# WANTED: audrina's hair.



## hxpe (Dec 6, 2008)

I REALLY love dark hair and after searching, I've come to find that Audrina's hair (from the hills if any of you watch it) is my type.
The problem is, I have no idea what to do to my hair in order to obtain her color. i dont want to dye it and then have it fade out in a few days and i cant afford to go to a professional to get it done so im trying to do it myself. any help/feedback would be appreciated!

here's a picture:


----------



## rosasola1 (Dec 6, 2008)

hmm it looks like natural black... I only use Nice and Easy hair dye... it's the best. I have been dying my hair black for years now and I have tried many many hair dyes.... they all faded but Nice and Easy doesn't... it comes with a very nice weekly conditioner. I suggest having a good system to section off the hair and if your hair is as long as hers, you will deff need 2 boxes if this is your first time doing an all over application.


----------



## jdechant (Dec 6, 2008)

Umm..I dont think it looks like black, I think its darkest brown. It also looks like it might have a small amount of either dark red or purple in the dark brown as it has a reddish purpley shine... I am not to sure of what you could use to dye it though, as I usually get my hair done this shade, but its done at the salon. Good luck and let us know how it turns out!!


----------



## xxManBeaterxx (Dec 6, 2008)

What is your hair color right now?

If its blonde you should go darkest brown dye

if its brown you should go with soft black dye

I recently had brown with blonde highlights and i was tired of it so i dyed it with loreal soft black dye and it looks very similar to the picture.


----------



## xsnowwhite (Dec 6, 2008)

I use clairol natural instincts in nutmeg and it is almost identical to her color. It's very rich dark brown.


----------



## hxpe (Dec 6, 2008)

my hairs a brown color- not too light, not dark, either. 
i dont wanna dye my hair full blown black, though, so i guess ill try out the soft black dye. any of you girls have any suggestions as to which last longer and doesnt fade? 
my hair is just about her length so ill be needing two of the same dyes?
hah sorry if im asking too many questions, i just dont wanna screw this up. xD

thanks for the replies


----------



## hxpe (Dec 6, 2008)

does the clairol natural instincts nutmeg dye last long?
i was thinking of this dye but im planning on doing some more research first:


----------



## xxManBeaterxx (Dec 6, 2008)

here is wat my hair looked like after dying it from light brown to soft black. Bad lighting but its a little lighter than this


----------



## TISH1124 (Dec 6, 2008)

OMG your hair is beautiful!!! ^^^^ 

But that color on her looks like a Brown Black to me!


----------



## jdechant (Dec 6, 2008)

^^I LOVE your hair!!


----------



## rosasola1 (Dec 7, 2008)

Natural Black has hints of brownish red lights in it... that's why I say natural black because it isn't a matte one dimensional color. The nice and Easy has "highlights and lowlights" in it somehow... a very nice color. But a dark brown would work nicely if your hair is light  colored.


----------



## rosasola1 (Dec 7, 2008)

Quote:

   Originally Posted by *hxpe* 

 
_does the clairol natural instincts nutmeg dye last long?
i was thinking of this dye but im planning on doing some more research first:



_

 
I've tried Garnier and I personally don't like it... it faded like none other for me. HTH


----------



## vocaltest (Dec 7, 2008)

i can see from the pictures its a base 3. not quite black but not quite brown. i can see from the pictures that there is no red running through it... thats due to fading on the ends and the colour not grabbing properly. however that could be due to my screen resolution... if i'm wrong, its possibly theres something like a 4-5 colour running through it, but only a few sections. in some ways, it looks as if her hair has a dark base colour on top, then a slightly lighter colour underneath, possibly 4.3 something but i'm not sure, its hard to tell due to flash. 

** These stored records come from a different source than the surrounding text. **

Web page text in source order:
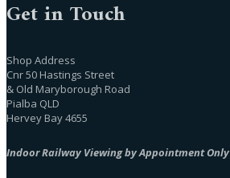
Get in Touch
Shop Address
Cnr 50 Hastings Street
& Old Maryborough Road
Pialba QLD
Hervey Bay 4655
Indoor Railway Viewing by Appointment Only
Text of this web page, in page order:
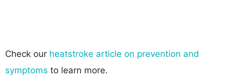
Check our heatstroke article on prevention and
symptoms to learn more.
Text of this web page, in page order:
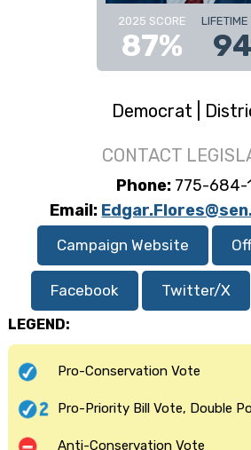
2025 SCORE
87%
LIFETIME
Democrat |
CONTACT
Phone:775-684-
Email:
Campaign Website
Facebook Twitter/X
LEGEND:
Pro-Conservation Vote
Pro-Priority Bill Vote, Double
Anti-Conservation Vote
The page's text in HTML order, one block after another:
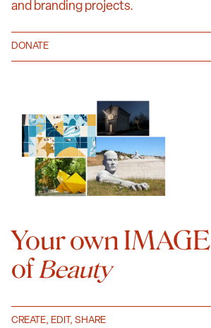
and branding projects.
DONATE
Your own IMAGE
of Beauty
CREATE, EDIT, SHARE
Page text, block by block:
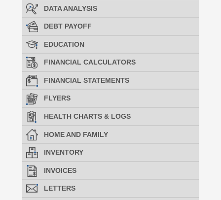
DATA ANALYSIS
DEBT PAYOFF
EDUCATION
FINANCIAL CALCULATORS
FINANCIAL STATEMENTS
FLYERS
HEALTH CHARTS & LOGS
HOME AND FAMILY
INVENTORY
INVOICES
LETTERS
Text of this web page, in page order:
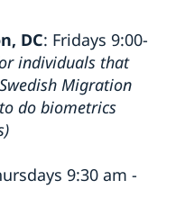
DC: Fridays 9:00-
individuals that
Migration
do biometrics
9:30 am -
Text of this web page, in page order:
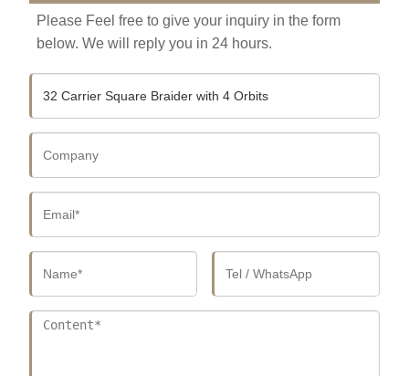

i don't know about box colours because personally i think they're horrible and don't use them on my hair. i doubt you can buy a flat base colour. i know they do have numbers on them, but i doubt you'll be able to buy a base colour on its own without buying a tube of colour and releaser from a hairdressing suppliers. but yeah, my guess is 3.


----------



## Shenanigans (Dec 7, 2008)

This is what my hair colour currently looks like - I got fed up with box dyes that faded too fast so I went to Sally's and got Ion colour in 2N and 10 volume developer, mixed it up and went to town.


----------



## hxpe (Dec 7, 2008)

aw your hairs gorgeous!
thanks everyone for the replies, really appreciate it, tons of help.
im just about to just to sallys and bring a picture and see what they recommend or just wait till i get a job and go to a professional lol..


----------



## viverr (Dec 7, 2008)

If it's any help, here's what Audrina herself said on her blog about her hair: 
"_ As for my hair, I get it done when I think it's looking faded, I prefer not to "dye" it, I ask for a dark gloss. It's healthier and keeps your hair silky, as for cut...long layers."
_Audrina Patridge - official web site - photos, news, blog, bio


----------



## mistella (Dec 7, 2008)

Quote:

   Originally Posted by *viverr* 

 
_If it's any help, here's what Audrina herself said on her blog about her hair: 
" As for my hair, I get it done when I think it's looking faded, I prefer not to "dye" it, I ask for a dark gloss. It's healthier and keeps your hair silky, as for cut...long layers."
Audrina Patridge - official web site - photos, news, blog, bio_

 
thats what i do, get the gloss. my hairstylist uses black hair gloss but mixes in a little red & brown so it has dimension. it lasts about 6 months & isnt as damaging. and my hair is super shiny afterward


----------



## meaghan<3 (Dec 7, 2008)

I just dyed my hair tonight with Revlon Colorist in #40 Dark Brown.  My hair is like medium brown and this gave me her exact coloring and my hair is EXTRA shiny!!  Good luck and let us know what you decide to use and how it comes out!!


----------



## BEA2LS (Dec 8, 2008)

I think that pic makes her hair look darker because it's def not black.. it is a nice color though


----------



## hxpe (Dec 8, 2008)

yeah its not lack, its just a really dark brown and thats what im looking for except im trying to find something tat wont fade away in a month or so.


----------



## zzoester (Dec 29, 2008)

Don't dye your hair black, even soft black will be darker than Audrina's hair IMO. I would consider her hair the darkest brown before black. I agree that Natural Instincts is great. It says it washes out in like 28 shampoos or something but I am a natural brunette and I use the soft black natural instincts and only recolor my hair every 2.5-3 mo.


----------